De nombreux dirigeants de pays du sud mis à rude épreuve par la pandémie ont saisi la tribune de l’Assemblée générale de l’ONU pour plaider en faveur d’un accès équitable aux vaccins et au développement durable.

La crise sanitaire a en effet réduit à néant dans certains pays, notamment du continent africain, des années de progrès en matière de développement et creuse les inégalités préexistantes. La réalisation des objectifs de développement durable (ODD) est aujourd’hui plus essentielle que jamais, se sont accordés à dire une majorité d’intervenants.

Selon les derniers chiffres de l’Organisation mondiale de la Santé (OMS), l’Afrique n’a reçu que 2% des doses mondiales de vaccin.

La pandémie de COVID-19 a changé pour toujours la nature de notre engagement multilatéral, a ainsi indiqué le président sud-africain, Cyril Ramaphosa, dans son intervention au débat annuel de l’Assemblée générale.

D’autres dirigeants d’Afrique australe ont dénoncé, pour leur part, un «apartheid vaccinal » et de là « iniquité vaccinale », plaidant pour un accès universel aux vaccins anti-COVID-19, tandis que leur homologue de l’Ouganda, Emmerson Yoweri Museveni, appelait à la fin du « nationalisme vaccinal ».

« La pandémie a révélé les faiblesses et vulnérabilités de nos économies ainsi que de nos systèmes de santé, nous contraignant aujourd’hui à penser autrement nos modèles de développement afin de les rendre plus résilients », a reconnu le président du Gabon, Ali Bongo Ondimba.

Afin de renforcer la résilience par l’espoir, a plaidé son homologue du Libéria, George Weah, il faut continuer à appuyer les sociétés vulnérables et les pays en développement, en particulier les moins avancés.

Et dans les zones de conflit, la pandémie n’a pas affecté la dynamique sous-jacente des tensions armées, mais elle a pu créer de nouvelles zones de tension.

Pour le président de la République démocratique du Congo (RDC), Félix-Antoine Tshisekedi Tshilombo, le continent africain a mis en place une stratégie commune contre la Covid-19 mais les économies du continent ont besoin de financement pour se redresser.

« La victoire contre la Covid-19 n’est possible et durable que si le combat demeure une affaire de tous et si nous atteignons un taux d’immunité collective suffisant pour l’ensemble de l’humanité », a prévenu M. Tshisekedi, dont le pays préside l’Union africaine depuis le début de l’année.

Dès son discours d’ouverture de cette 76ème session de haut niveau, le Secrétaire général, Antonio Guterres, a alerté sur le fossé entre riches et pauvres et appelé à une véritable solidarité internationale sous forme de “plan de vaccination mondial”.

« Cela commence par mettre fin à la pandémie, partout et pour tout le monde.
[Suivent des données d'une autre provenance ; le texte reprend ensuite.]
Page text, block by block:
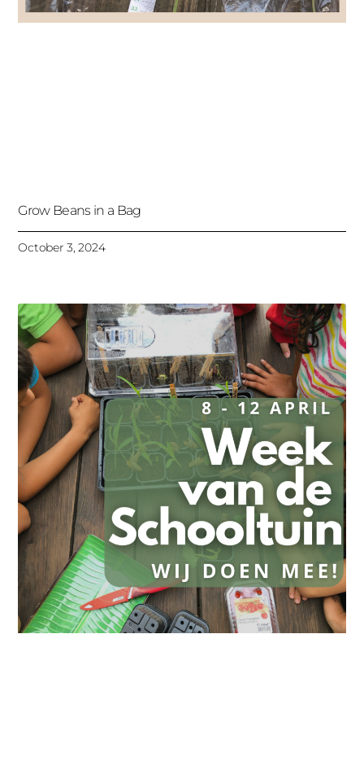
Grow Beans in a Bag
October 3, 2024
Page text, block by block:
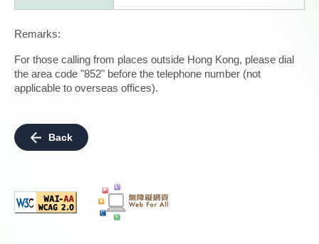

Nous avons besoin de toute urgence d’un plan de vaccination mondial permettant de faire au moins doubler la production et d’acheminer des vaccins à 70% de la population au premier semestre 2022 », a expliqué le Secrétaire général.

Selon lui, ce plan pourrait être exécuté par une équipe spéciale d’urgence composée de producteurs actuels et potentiels de vaccins, de l’Organisation mondiale de la Santé, de partenaires du dispositif Accélérateur ACT et des institutions financières internationales, en collaboration avec les sociétés pharmaceutiques.

António Guterres a également plaidé pour une véritable solidarité internationale qui « permettrait d’établir à l’échelle nationale un nouveau contrat social prévoyant une couverture sanitaire universelle et la protection du revenu”.

Le président de la 76ème session de l’Assemblée générale des Nations Unies, Abdulla Shahid, a souligné, de son côté, l’impératif de parvenir à l’égalité en matière de vaccination pour vaincre la pandémie de Covid-19.